-- WORK INSTRUCTION --
Omit the images. Copy each entry word for word.

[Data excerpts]
# # # #
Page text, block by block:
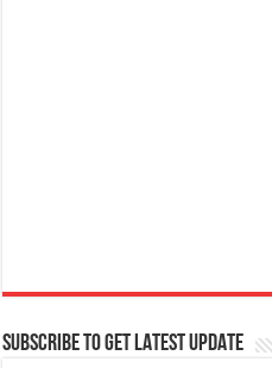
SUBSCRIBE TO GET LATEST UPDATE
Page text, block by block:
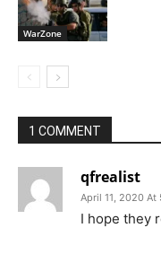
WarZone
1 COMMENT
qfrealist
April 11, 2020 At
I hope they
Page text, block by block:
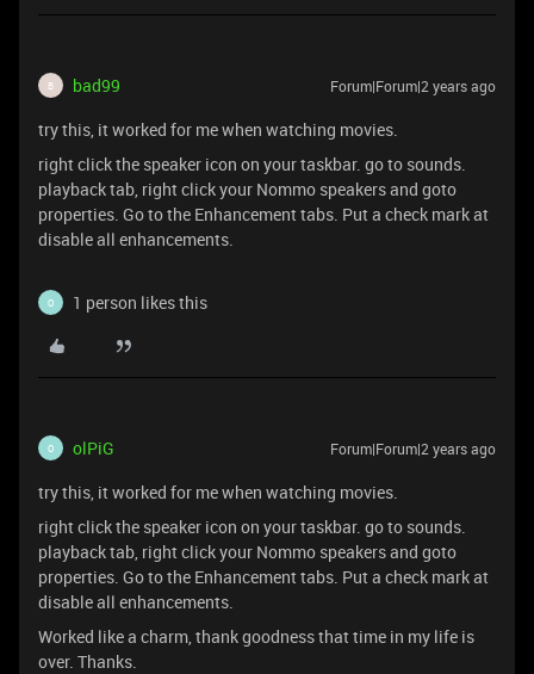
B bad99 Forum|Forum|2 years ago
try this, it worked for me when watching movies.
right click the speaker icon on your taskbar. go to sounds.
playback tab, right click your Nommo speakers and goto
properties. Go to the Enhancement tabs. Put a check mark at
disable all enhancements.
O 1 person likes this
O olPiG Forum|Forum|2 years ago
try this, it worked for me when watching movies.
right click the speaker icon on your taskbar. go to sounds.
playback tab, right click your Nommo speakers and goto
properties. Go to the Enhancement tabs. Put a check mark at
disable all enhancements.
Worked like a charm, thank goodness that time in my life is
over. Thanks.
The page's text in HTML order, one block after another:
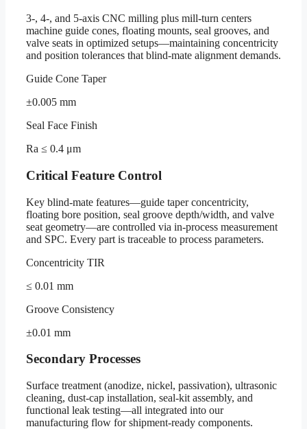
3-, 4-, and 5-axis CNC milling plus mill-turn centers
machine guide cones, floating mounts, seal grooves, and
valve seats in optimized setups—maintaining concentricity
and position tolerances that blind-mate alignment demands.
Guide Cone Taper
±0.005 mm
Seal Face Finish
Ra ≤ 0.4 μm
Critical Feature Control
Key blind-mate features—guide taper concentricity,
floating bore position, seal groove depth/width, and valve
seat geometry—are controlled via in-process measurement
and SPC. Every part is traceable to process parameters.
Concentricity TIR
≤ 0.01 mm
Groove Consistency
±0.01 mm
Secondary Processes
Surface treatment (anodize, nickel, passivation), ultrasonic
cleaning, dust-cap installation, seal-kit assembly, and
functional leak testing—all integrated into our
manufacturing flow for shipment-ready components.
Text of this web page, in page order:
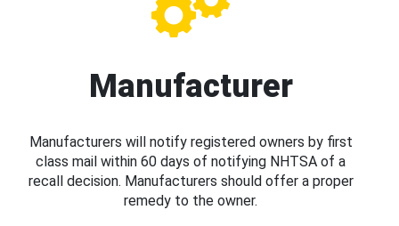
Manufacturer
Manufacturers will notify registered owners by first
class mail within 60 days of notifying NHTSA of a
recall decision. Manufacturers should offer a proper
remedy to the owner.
# # # #
-- TASK RESULT --
Page text, block by block:
SUBSCRIBE TO GET LATEST UPDATE
Page text, block by block:
WarZone
1 COMMENT
qfrealist
April 11, 2020 At
I hope they
Page text, block by block:
B bad99 Forum|Forum|2 years ago
try this, it worked for me when watching movies.
right click the speaker icon on your taskbar. go to sounds.
playback tab, right click your Nommo speakers and goto
properties. Go to the Enhancement tabs. Put a check mark at
disable all enhancements.
O 1 person likes this
O olPiG Forum|Forum|2 years ago
try this, it worked for me when watching movies.
right click the speaker icon on your taskbar. go to sounds.
playback tab, right click your Nommo speakers and goto
properties. Go to the Enhancement tabs. Put a check mark at
disable all enhancements.
Worked like a charm, thank goodness that time in my life is
over. Thanks.
The page's text in HTML order, one block after another:
3-, 4-, and 5-axis CNC milling plus mill-turn centers
machine guide cones, floating mounts, seal grooves, and
valve seats in optimized setups—maintaining concentricity
and position tolerances that blind-mate alignment demands.
Guide Cone Taper
±0.005 mm
Seal Face Finish
Ra ≤ 0.4 μm
Critical Feature Control
Key blind-mate features—guide taper concentricity,
floating bore position, seal groove depth/width, and valve
seat geometry—are controlled via in-process measurement
and SPC. Every part is traceable to process parameters.
Concentricity TIR
≤ 0.01 mm
Groove Consistency
±0.01 mm
Secondary Processes
Surface treatment (anodize, nickel, passivation), ultrasonic
cleaning, dust-cap installation, seal-kit assembly, and
functional leak testing—all integrated into our
manufacturing flow for shipment-ready components.
Text of this web page, in page order:
Manufacturer
Manufacturers will notify registered owners by first
class mail within 60 days of notifying NHTSA of a
recall decision. Manufacturers should offer a proper
remedy to the owner.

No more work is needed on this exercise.